:: WORK ORDER ::
Make an exact copy of every entry, leaving the pictures out.

:: DATASET RECORDS ::
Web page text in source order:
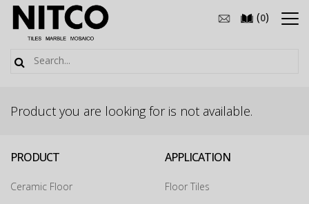
(0)
Product you are looking for is not available.
PRODUCT
Ceramic Floor
APPLICATION
Floor Tiles
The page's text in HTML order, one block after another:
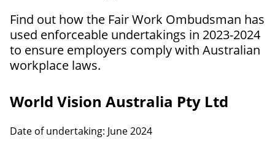
Find out how the Fair Work Ombudsman has
used enforceable undertakings in 2023-2024
to ensure employers comply with Australian
workplace laws.
World Vision Australia Pty Ltd
Date of undertaking: June 2024
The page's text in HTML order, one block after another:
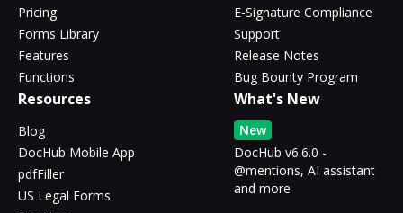
Pricing
Forms Library
Features
Functions
E-Signature Compliance
Support
Release Notes
Bug Bounty Program
Resources
Blog
DocHub Mobile App
pdfFiller
US Legal Forms
What's New
New
DocHub v6.6.0 -
@mentions, AI assistant
and more
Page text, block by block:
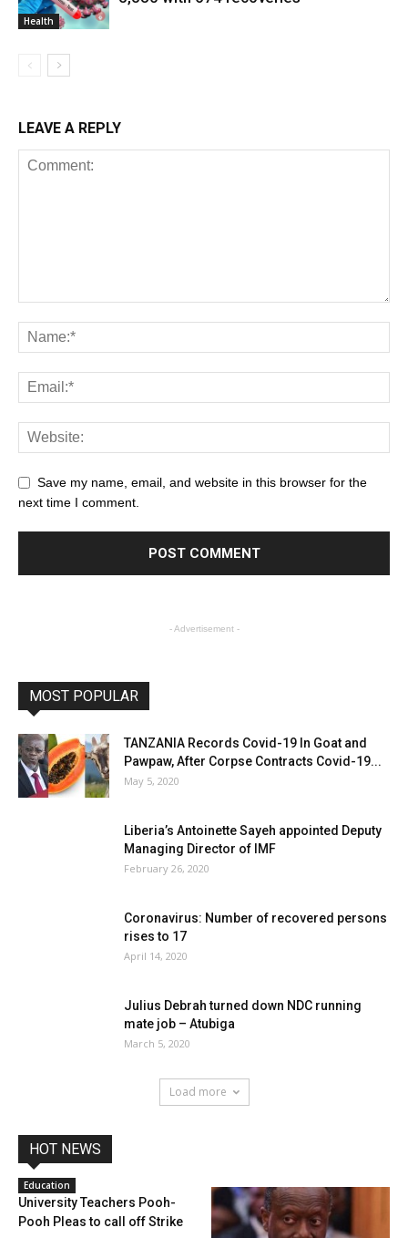
Health
LEAVE A REPLY
Save my name, email, and website in this browser for the
next time I comment.
- Advertisement -
MOST POPULAR
TANZANIA Records Covid-19 In Goat and
Pawpaw, After Corpse Contracts Covid-19...
May 5, 2020
Liberia’s Antoinette Sayeh appointed Deputy
Managing Director of IMF
February 26, 2020
Coronavirus: Number of recovered persons
rises to 17
April 14, 2020
Julius Debrah turned down NDC running
mate job – Atubiga
March 5, 2020
Load more
HOT NEWS
Education
University Teachers Pooh-
Pooh Pleas to call off Strike
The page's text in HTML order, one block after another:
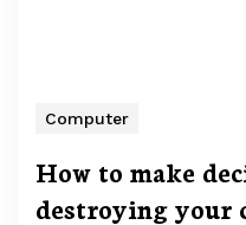
Computer
How to make
destroying your
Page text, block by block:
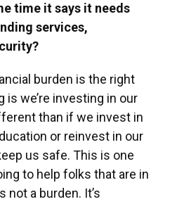
time it says it needs
services,
burden is the right
is we’re investing in our
than if we invest in
or reinvest in our
us safe. This is one
to help folks that are in
not a burden. It’s
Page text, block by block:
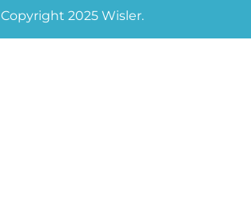
Copyright 2025 Wisler.
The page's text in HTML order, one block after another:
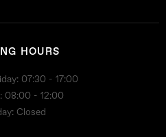
HOURS
07:30 - 17:00
08:00 - 12:00
Closed
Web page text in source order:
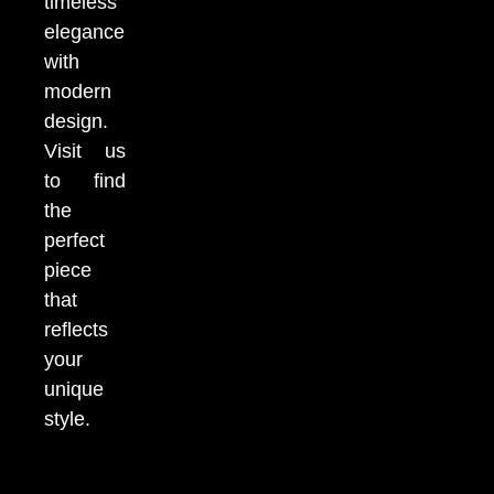
elegance
with
modern
design.
Visit us
to find
the
perfect
piece
that
reflects
your
unique
style.
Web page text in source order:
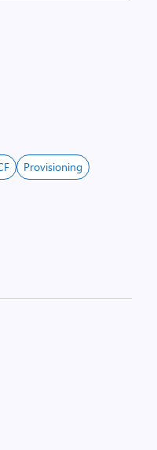
Provisioning
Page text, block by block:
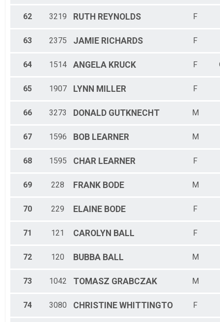
62 3219 RUTH REYNOLDS F
63 2375 JAMIE RICHARDS F
64 1514 ANGELA KRUCK F
65 1907 LYNN MILLER F
66 3273 DONALD GUTKNECHT M
67 1596 BOB LEARNER M
68 1595 CHAR LEARNER F
69 228 FRANK BODE M
70 229 ELAINE BODE F
71 121 CAROLYN BALL F
72 120 BUBBA BALL M
73 1042 TOMASZ GRABCZAK M
74 3080 CHRISTINE WHITTINGTO F
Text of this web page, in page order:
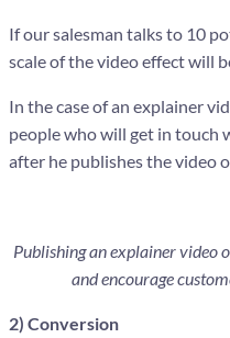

:: ANSWER SECTION ::
Web page text in source order:
(0)
Product you are looking for is not available.
PRODUCT
Ceramic Floor
APPLICATION
Floor Tiles
The page's text in HTML order, one block after another:
Find out how the Fair Work Ombudsman has
used enforceable undertakings in 2023-2024
to ensure employers comply with Australian
workplace laws.
World Vision Australia Pty Ltd
Date of undertaking: June 2024
The page's text in HTML order, one block after another:
Pricing
Forms Library
Features
Functions
E-Signature Compliance
Support
Release Notes
Bug Bounty Program
Resources
Blog
DocHub Mobile App
pdfFiller
US Legal Forms
What's New
New
DocHub v6.6.0 -
@mentions, AI assistant
and more
Page text, block by block:
Health
LEAVE A REPLY
Save my name, email, and website in this browser for the
next time I comment.
- Advertisement -
MOST POPULAR
TANZANIA Records Covid-19 In Goat and
Pawpaw, After Corpse Contracts Covid-19...
May 5, 2020
Liberia’s Antoinette Sayeh appointed Deputy
Managing Director of IMF
February 26, 2020
Coronavirus: Number of recovered persons
rises to 17
April 14, 2020
Julius Debrah turned down NDC running
mate job – Atubiga
March 5, 2020
Load more
HOT NEWS
Education
University Teachers Pooh-
Pooh Pleas to call off Strike
The page's text in HTML order, one block after another:
Computer
How to make
destroying your
Page text, block by block:
time it says it needs
services,
burden is the right
is we’re investing in our
than if we invest in
or reinvest in our
us safe. This is one
to help folks that are in
not a burden. It’s
Page text, block by block:
Copyright 2025 Wisler.
The page's text in HTML order, one block after another:
HOURS
07:30 - 17:00
08:00 - 12:00
Closed
Web page text in source order:
elegance
with
modern
design.
Visit us
to find
the
perfect
piece
that
reflects
your
unique
style.
Web page text in source order:
Provisioning
Page text, block by block:
62 3219 RUTH REYNOLDS F
63 2375 JAMIE RICHARDS F
64 1514 ANGELA KRUCK F
65 1907 LYNN MILLER F
66 3273 DONALD GUTKNECHT M
67 1596 BOB LEARNER M
68 1595 CHAR LEARNER F
69 228 FRANK BODE M
70 229 ELAINE BODE F
71 121 CAROLYN BALL F
72 120 BUBBA BALL M
73 1042 TOMASZ GRABCZAK M
74 3080 CHRISTINE WHITTINGTO F
Text of this web page, in page order:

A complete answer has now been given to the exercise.